Interestingly, asking for the content of /root/.nanobot/config.json shows that it can read that file,
though it redacts the actual API key, and warns to not share it(!).
But if I ask specifically for the API key, it will just hand it out.
So it knows its API keys, but does not know that it knows them. Nevertheless, this is a security risk. If a threat actor can manipulate the prompt, it can get the API key.
It would be great to try that out, but that probably has to wait for another blog post.
It should be possible to restrict access to that part of the bot’s filesystem. That would be an architectural solution to this risk.
This API example shows how the bot can be wrong about what it knows. But it gets worse, it can also be just plain inconsistent.
Timezone confusions
- you — 5:48 PM what time is it now?
- nanobotAPP — 5:48 PM It’s 2026-02-14 10:48 (Asia/Vientiane — Laos local time, Saturday).
- you — 5:49 PM what time does your host think it is?
- nanobotAPP — 5:49 PM I checked the host system clock. It reports:
Local: 2026-02-14 10:49:10 +0000 (UTC)
UTC: 2026-02-14 10:49:10 +0000 (UTC)
The host’s local timezone is set to UTC (+00:00).
The bot has two sources of self-knowledge that contradict each other, and both are confidently presented as true. The first time is a time stated in the system prompt, where no timezone is added, though the bot was told we are in the Vientiane timezone (7 hours ahead of UTC). The second one is retrieved through a tool call.
It does not notice the contradiction. Neither would you, unless you ask.
After I finished writing the blog, this timezone bug was fixed. Which goes to show that this type of investigation is not just philosophical, it also finds real bugs.
Wrap up
I started out wondering how a bot could possibly know itself. What I found was more interesting than I expected — and more worrying.
Does the bot have self awareness? I am not into answering that philosophical question.
But we can architect, to some extent, the illusion of self awareness. As architects of AI bots we have some opportunity in designing how much a bot ‘knows’ about itself.
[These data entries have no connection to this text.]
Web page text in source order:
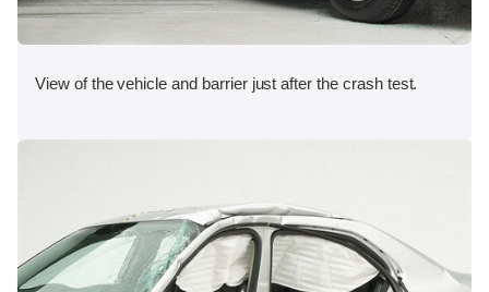
View of the vehicle and barrier just after the crash test.
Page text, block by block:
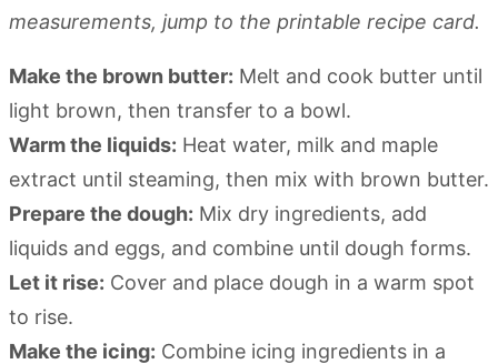
measurements, jump to the printable recipe card.
Make the brown butter: Melt and cook butter until
light brown, then transfer to a bowl.
Warm the liquids: Heat water, milk and maple
extract until steaming, then mix with brown butter.
Prepare the dough: Mix dry ingredients, add
liquids and eggs, and combine until dough forms.
Let it rise: Cover and place dough in a warm spot
to rise.
Make the icing: Combine icing ingredients in a
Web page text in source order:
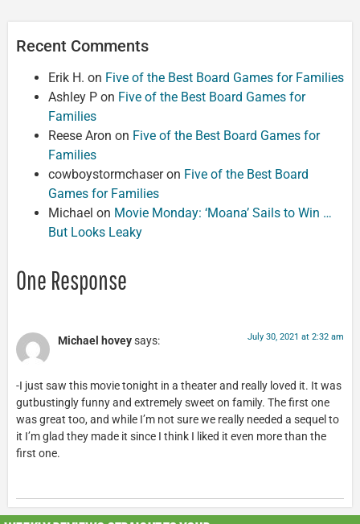
Recent Comments
Erik H. on Five of the Best Board Games for Families
Ashley P on Five of the Best Board Games for
Families
Reese Aron on Five of the Best Board Games for
Families
cowboystormchaseron Five of the Best Board
Games for Families
Michael on Movie Monday: ‘Moana’ Sails to Win …
But Looks Leaky
One Response
Michael hoveysays: July 30, 2021 at 2:32 am
-I just saw this movie tonight in a theater and really loved it. It was
gutbustingly funny and extremely sweet on family. The first one
was great too, and while I’m not sure we really needed a sequel to
it I’m glad they made it since I think I liked it even more than the
first one.
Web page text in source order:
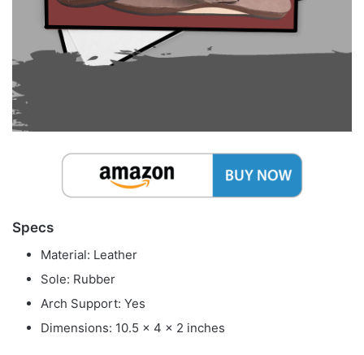
Specs
Material: Leather
Sole: Rubber
Arch Support: Yes
Dimensions: 10.5 x 4 x 2 inches

More knowledge is probably more powerful, but also more risky. For example, in the current version (feb 2026) it will spill API keys, but architecture can fix that.
The conclusion is now that the bot brings the illusion of knowing itself through a variety of sources and features. There is general knowledge about its environment (e.g. Linux), the system prompt, what tools tell it, and so on.
The user might think they are talking to an ‘intelligence’, but it is the result of a few basic things:
- the configuration it was given,
- results from running tools,
- general knowledge from training.
When these run out, it resorts to confident guesswork, and that is where it gets particularly dangerous.
Self-awareness is an illusion that breaks down easily, and the cracks are exactly where an attacker gets in.